Ramadan, une dynamique commerciale qui rythme l’année

Un pic de consommation est observé en cette période

L’ambiance est festive dans les rues du Royaume. Les Marocains célèbrent depuis mardi le mois de Ramadan. Un mois de jeûne, de solidarité et de piété qui s’annonce dans la joie et surtout dans la fraîcheur du printemps. Au Maroc, et à l’instar des autres pays musulmans, ce mois revêt une importance particulière aussi bien sur le plan spirituel qu’économique. En effet, Ramadan est une période de l’année qui enregistre un pic de consommation et ce sur tous les plans.

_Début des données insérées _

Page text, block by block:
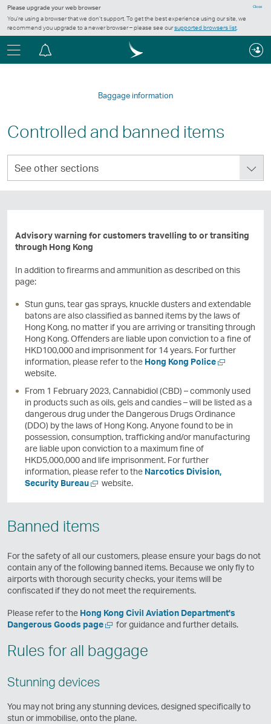
Close
Please upgrade your web browser
You’re using a browser that we don’t support. To get the best experience using our site, we
recommend you upgrade to a newer browser – please see oursupported browsers list.
Baggage information
Controlled and banned items
See
other
sections
See other sections
Advisory warning for customers travelling to or transiting
through Hong Kong
In addition to firearms and ammunition as described on this
page:
Stun guns, tear gas sprays, knuckle dusters and extendable
batons are also classified as banned items by the laws of
Hong Kong, no matter if you are arriving or transiting through
Hong Kong. Offenders are liable upon conviction to a fine of
HKD100,000 and imprisonment for 14 years. For further
information, please refer to the Hong Kong PoliceO
n
a
n
e
w
n
website.
From 1 February 2023, Cannabidiol (CBD) – commonly used
in products such as oils, gels and candies – will be listed as a
dangerous drug under the Dangerous Drugs Ordinance
(DDO) by the laws of Hong Kong. Anyone found to be in
possession, consumption, trafficking and/or manufacturing
are liable upon conviction to a maximum fine of
HKD5,000,000 and life imprisonment. For further
information, please refer to the Narcotics Division,
Security BureauO
e
a
w
d
o
w
website.
Banned items
For the safety of all our customers, please ensure your bags do not
contain any of the following banned items. Because we only fly to
airports with thorough security checks, your items will be
confiscated if they do not meet the requirements.
Please refer to the Hong Kong Civil Aviation Department's
Dangerous Goods pageOpen
new
window
,
opens
in
operated
by
for guidance and further details.
Rules for all baggage
Stunning devices
You may not bring any stunning devices, designed specifically to
stun or immobilise, onto the plane.

La course au ravitaillement démarre dès que les lueurs de Ramadan s’annoncent. Pas de sprint final. Au contraire, le rythme s’accélère de jour en jour, et ce malgré les messages rassurants du gouvernement quant au bon approvisionnement du marché local. En effet, tous les produits alimentaires sont disponibles en quantités suffisantes et pourtant les Marocains ne peuvent s’empêcher de se ruer sur les étalages des commerces pour s’approvisionner en grande quantité. «Nous sommes conscients de la disponibilité des denrées mais nous avons hérité ces habitudes de nos aïeux. Je ne peux me passer des préparatifs du mois sacré et encore moins des achats quotidiens qui me permettent de rompre la monotonie des longues journées de ce mois», nous déclare une ménagère que nous avons croisée dans un marché casablancais.

Les Marocains consacrent tout un rituel de consommation à ce mois béni. Les préparatifs démarrent par l’achat d’ingrédients des deux mets phares de la table ramadanesque, à savoir «Sfouf» et «Chebbakia» et finissent par les ustensiles de cuisine traditionnelle dont la fameuse «moughrfa» en bois. «La moughrfa est indispensable pour les familles marocaines. Certaines ménagères l’achètent juste pour «barouk», sorte de porte bonheur quoi!», nous confie un commerçant de Ben Jdia, un quartier casablancais très animé. En effet, Benjdia n’est qu’un microcosme de l’espace commercial «populaire» du Maroc où toutes les souches de la société se rencontrent. Pour ces premiers jours de Ramadan, l’ambiance est zen mais surtout pas de flambée de prix à signaler.

La jauge des denrées de base, en l’occurrence légumineuse, fruits et légumes, viandes rouges et blanches et poissons est toujours dans le vert. De quoi répondre aux besoins de toutes les bourses. Espérons que cette tendance sera maintenue jusqu’à fin Ramadan et qu’aucune manipulation de prix ou spéculation n’aura lieu. D’ailleurs, le gouvernement met en garde contre toute pratique frauduleuse.

Des mesures anticipatives ont été prises pour assurer la normalité du marché. Parallèlement à la disponibilité des denrées, les commerçants se sont lancés dans une perspective d’aide à la ménagère, notamment les jeunes mariées et celles qui travaillent. Ils ont mis à leur disposition tout ce dont elles auront besoin pour préparer des ftours appétissants au moindre coût et effort : De croustillantes Chebbakia disponibles à partir de 30 DH le kilo, Sfouf à 120 dirhams, feuille de pastilla à 20 dirhams, des fonds de quiches et de pizza à 10 dirhams ou encore des sacs de légumes épluchés et des soupes prêtes à cuisiner à 15 dirhams. Et loin des marchés ouverts, les grandes surfaces connaissent, quant à elles, le même engouement.

Dans un élan de solidarité, certaines enseignes ont commencé à commercialiser des paniers ramadanesques d’une valeur de 200 dirhams qui peuvent être offerts aux familles nécessiteuses ou bien consommés par les petits ménages. Ils comprennent 5 kilos de farine, 5 litres d’huile de table, un paquet de café, un paquet de thé, un pot de miel, du sucre et légumineuses… Une initiative louable qui connaît un franc succès cette année de la part de la clientèle de ces marques.